On the other hand, electricity constitutes only 7% of all energy consumed by heating appliances. Consequently, only 7% of the energy used for heating was multiplied by a factor of 0.43 (the weighted efficiency of power plants). The remaining 93% of the energy used for heating was left unchanged because no power-plant energy losses were assumed for this proportion of energy. Therefore, the resulting power-plant efficiency for generating electricity for heating is 0.96 because (0.07 × 0.43) + 0.93 = 0.96.

The effective efficiencies of power plants are 0.43 for the energy used for cooling and 0.96 for the energy used for heating.

Table 1 derives an overall index of the energy demand for heating in Minneapolis, and compares it with an analogous index for cooling in Miami. The overall index is based on sub-indices for climatological demand, efficiency of heating and cooling appliances, and energy efficiency of power plants. The results indicate that heating in Minneapolis is about 3.6 times more energy demanding than is cooling in Miami.

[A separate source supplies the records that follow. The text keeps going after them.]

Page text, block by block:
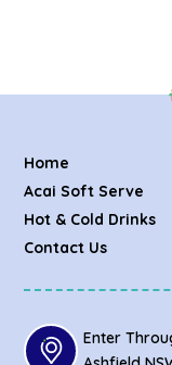
Home
Acai Soft Serve
Hot & Cold Drinks
Contact Us
Enter
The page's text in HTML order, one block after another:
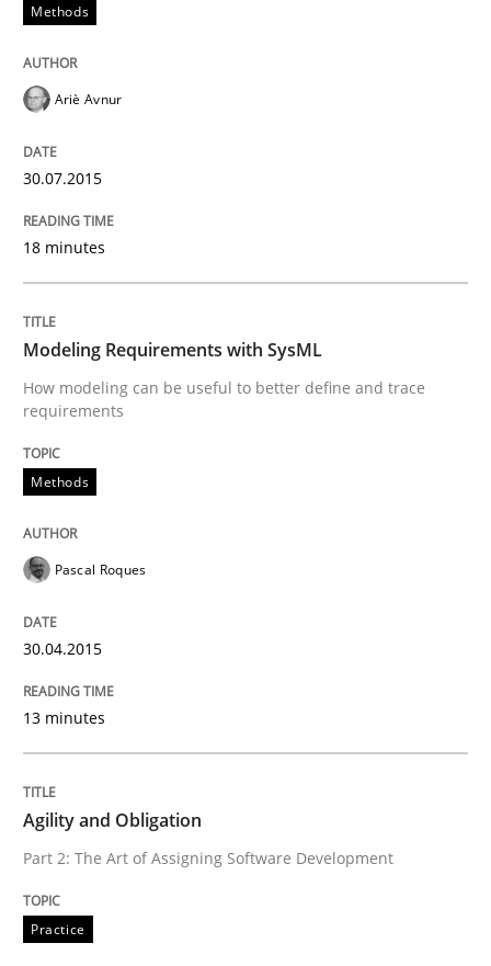
Written by
READ ARTICLE
Methods
How to capture the functional size of an application
Written by
READ ARTICLE
Practice
The True Measure of Requirements Quality.
Methods
Ariè Avnur
30.07.2015
18 minutes
Modeling Requirements with SysML
How modeling can be useful to better define and trace
requirements
Methods
Pascal Roques
30.04.2015
13 minutes
Agility and Obligation
Part 2: The Art of Assigning Software Development
Practice
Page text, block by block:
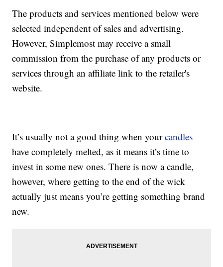
The products and services mentioned below were
selected independent of sales and advertising.
However, Simplemost may receive a small
commission from the purchase of any products or
services through an affiliate link to the retailer's
website.
It’s usually not a good thing when yourcandles
have completely melted, as it means it’s time to
invest in some new ones. There is now a candle,
however, where getting to the end of the wick
actually just means you’re getting something brand
new.
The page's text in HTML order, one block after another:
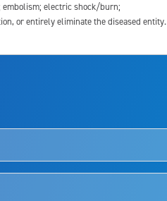
electric shock/burn;
or entirely eliminate the diseased entity.
review the potential benefits and
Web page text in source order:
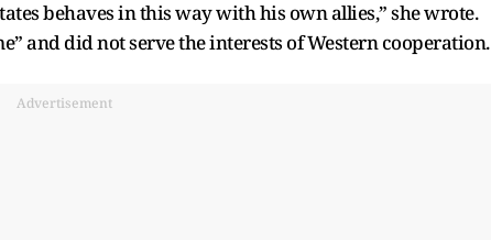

While in Miami cooling overshadows heating and in Minneapolis heating overshadows cooling, there is also some demand for heating in Miami and for cooling in Minneapolis. (Interestingly, the HDDs for Miami are substantially lower than the CDDs for Minneapolis (83 versus 388)—as is the case in the comparison of the CDDs for Miami and HDDs for Minneapolis (2423 versus 4376).) Therefore, table 2 includes calculations that combine both types of climate control for each city. The results indicate that, if both heating and cooling are taken into account, Minneapolis is 3.5 times as energy demanding as is Miami (9140/2589 = 3.5).

To the surprise of many, air conditioners are more energy efficient than furnaces or boilers. Another way of stating this is that it takes less energy to cool down an interior space by one degree than to heat it up by one degree. This is the case, because (in layman's terms) it takes less energy to transfer heat (air conditioners) than to generate heat (furnaces and boilers).

The present calculations used national statistics. Although there are regional differences in some of the variables used (e.g., the distribution of energy sources for generating electricity), national data are appropriate for this study because the inferences drawn relate not only to living in Miami and Minneapolis, but to living in other US cities that are in hot or cold climates.

People are generally more tolerant of heat than of cold. Therefore, HDDs likely overestimate the need for cooling. Therefore, the present calculations likely underestimate the advantage of Miami over Minneapolis.

Not included in the analysis were extraction losses (the energy used to extract fuels from the ground), transmission loses (the energy losses during transmission or the energy used to transmit sources of energy), and energy costs (and the associated socioeconomic factors).